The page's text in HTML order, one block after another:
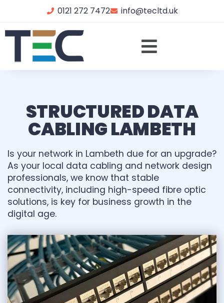
0121 272 7472 info@tecltd.uk
STRUCTURED DATA
CABLING LAMBETH
Is your network in Lambeth due for an upgrade?
As your local data cabling and network design
professionals, we know that stable
connectivity, including high-speed fibre optic
solutions, is key for business growth in the
digital age.
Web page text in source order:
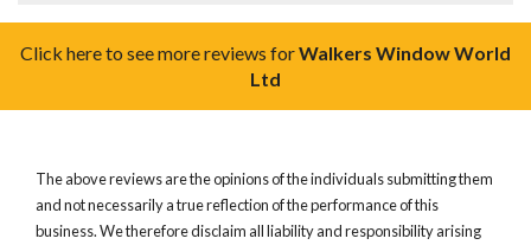
Click here to see more reviews forWalkers Window World
Ltd
The above reviews are the opinions of the individuals submitting them
and not necessarily a true reflection of the performance of this
business. We therefore disclaim all liability and responsibility arising
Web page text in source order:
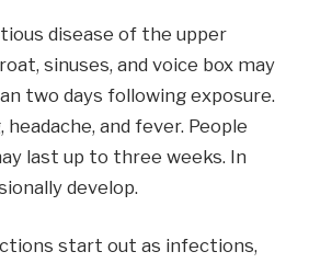
disease of the upper
sinuses, and voice box may
two days following exposure.
and fever. People
last up to three weeks. In
develop.
start out as infections,
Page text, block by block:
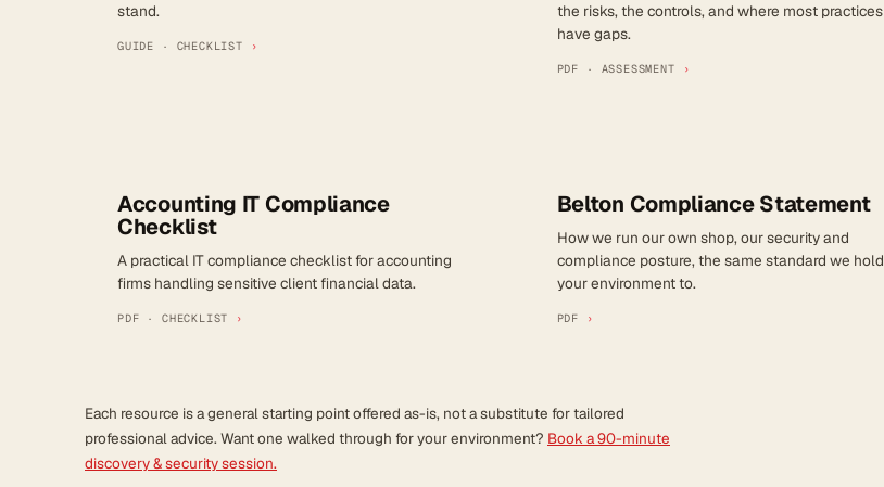
stand.
GUIDE · CHECKLIST ›
the risks, the controls, and where most practices
have gaps.
PDF · ASSESSMENT ›
Accounting IT Compliance
Checklist
A practical IT compliance checklist for accounting
firms handling sensitive client financial data.
PDF · CHECKLIST ›
Belton Compliance Statement
How we run our own shop, our security and
compliance posture, the same standard we hold
your environment to.
PDF ›
Each resource is a general starting point offered as-is, not a substitute for tailored
professional advice. Want one walked through for your environment? Book a 90-minute
discovery & security session.
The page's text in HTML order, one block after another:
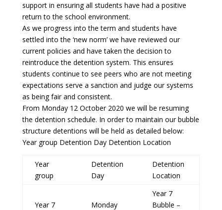
support in ensuring all students have had a positive
return to the school environment.
As we progress into the term and students have
settled into the ‘new norm’ we have reviewed our
current policies and have taken the decision to
reintroduce the detention system. This ensures
students continue to see peers who are not meeting
expectations serve a sanction and judge our systems
as being fair and consistent.
From Monday 12 October 2020 we will be resuming
the detention schedule. In order to maintain our bubble
structure detentions will be held as detailed below:
Year group Detention Day Detention Location
Year
group
Detention
Day
Detention
Location
Year 7 Monday
Year 7
Bubble –
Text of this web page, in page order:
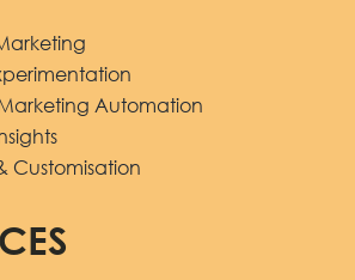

# [What is needed]
Copy the lines above exactly, starting with the line that contains "Is your network" and ending with the line that contains "and not necessarily", and leave out any pictures.

# [Written answer]
Is your network in Lambeth due for an upgrade?
As your local data cabling and network design
professionals, we know that stable
connectivity, including high-speed fibre optic
solutions, is key for business growth in the
digital age.
Web page text in source order:
Click here to see more reviews forWalkers Window World
Ltd
The above reviews are the opinions of the individuals submitting them
and not necessarily a true reflection of the performance of this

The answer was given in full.